Counsel submitted that the averment or statement of the defendant’s sole witness under cross-examination that the claimant did not return to his duty post after his training was the reason the defendant did not absorb him back, cannot avail the defendants. He added that the defendants did not plead this piece of evidence and as such any evidence given under cross-examination on facts not pleaded goes to no issue. He cited the case of Akinbi V. Military Government Ondo State (1990) 3 NWLR (Pt. 140) 525 at 533. He submitted that the Claimant is not unaware of paragraphs 10 and 14 of the 1st & 2nd defendants’ Statement of Defence, he argued that paragraphs 10 and 14 are not facts as same are evasive, inconsistent and argumentative and as such, it has no place in pleadings. He argued that in law, parties are not allowed to state arguments and inconsistent facts in their pleadings, every pleading must contain statement of facts alone and not arguments or inconsistent facts. He cited the case of Amaechi V. INEC & Ors (2008) LPELR-446 (SC). Claimant’s counsel strongly contended that the defendants cannot maintain two inconsistent positions or cannot state two inconsistent facts in their pleading.

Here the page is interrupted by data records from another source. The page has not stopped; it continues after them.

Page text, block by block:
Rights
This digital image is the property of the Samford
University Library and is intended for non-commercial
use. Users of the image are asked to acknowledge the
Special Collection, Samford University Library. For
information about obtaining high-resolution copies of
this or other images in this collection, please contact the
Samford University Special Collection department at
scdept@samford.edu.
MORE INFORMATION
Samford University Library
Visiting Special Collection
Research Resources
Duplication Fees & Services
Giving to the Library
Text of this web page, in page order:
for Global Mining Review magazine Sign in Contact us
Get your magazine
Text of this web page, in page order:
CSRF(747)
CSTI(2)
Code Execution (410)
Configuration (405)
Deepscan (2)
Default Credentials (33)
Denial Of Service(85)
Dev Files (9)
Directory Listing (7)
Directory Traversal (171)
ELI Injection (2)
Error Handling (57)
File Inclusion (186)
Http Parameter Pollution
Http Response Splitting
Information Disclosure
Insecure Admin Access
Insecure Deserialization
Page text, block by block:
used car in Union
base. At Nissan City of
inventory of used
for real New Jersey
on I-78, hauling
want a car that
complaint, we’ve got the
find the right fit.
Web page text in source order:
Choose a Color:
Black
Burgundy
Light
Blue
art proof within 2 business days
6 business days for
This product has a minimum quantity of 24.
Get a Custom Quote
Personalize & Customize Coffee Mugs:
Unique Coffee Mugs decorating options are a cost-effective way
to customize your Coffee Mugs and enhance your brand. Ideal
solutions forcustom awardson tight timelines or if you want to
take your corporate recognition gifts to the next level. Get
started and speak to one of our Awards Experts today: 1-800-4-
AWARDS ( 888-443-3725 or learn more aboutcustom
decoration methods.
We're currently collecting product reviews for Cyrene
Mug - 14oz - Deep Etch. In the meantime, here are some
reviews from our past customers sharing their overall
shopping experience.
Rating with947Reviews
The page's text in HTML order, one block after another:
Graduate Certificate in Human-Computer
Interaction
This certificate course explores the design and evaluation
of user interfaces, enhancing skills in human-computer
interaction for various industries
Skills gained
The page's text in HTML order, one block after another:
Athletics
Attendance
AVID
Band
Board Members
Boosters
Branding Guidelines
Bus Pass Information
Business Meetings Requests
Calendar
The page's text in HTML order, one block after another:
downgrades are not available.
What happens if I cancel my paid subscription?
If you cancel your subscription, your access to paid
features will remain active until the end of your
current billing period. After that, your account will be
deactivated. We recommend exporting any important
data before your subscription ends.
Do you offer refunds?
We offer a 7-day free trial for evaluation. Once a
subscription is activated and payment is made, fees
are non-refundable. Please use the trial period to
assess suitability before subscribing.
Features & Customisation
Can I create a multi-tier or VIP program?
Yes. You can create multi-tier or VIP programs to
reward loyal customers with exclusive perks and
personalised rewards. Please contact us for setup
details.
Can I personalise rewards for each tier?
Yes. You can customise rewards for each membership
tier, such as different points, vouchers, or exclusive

He asserted that in this case, the defendants had already taken a position that the residency training appointment of the claimant has automatically terminated his career appointment as a medical officer; which according to DW1 under cross-examination is not the position. The defendants again stated that the residency training did not cancel the career appointment but that it was the claimant who stayed away from work. He stated that a party who is inconsistent in his evidence is not entitled to credibility. When a party makes two contradictory statements before the court, the court is not allowed to pick and choose which of the contradictory statements to believe. He cited Onya V. Ogbuyi (2011) ALL FWLR (Pt. 556), 497 R.6, in support of this position.
It is the further submission of counsel that the totality of the arguments canvassed under issue one in the defendants’ written address is misconstrued, misconceived and frivolous. He maintained that in view of the evidence before this court, the claimant cannot be said to have stayed away from the office. He argued that the evidence of the defendants both in their pleadings and evidence in chief is that the residency training of the claimant terminated his career appointment. Thus by implication, the defendants are sayimg that the career appointment of the claimant as a medical officer is no longer in existence.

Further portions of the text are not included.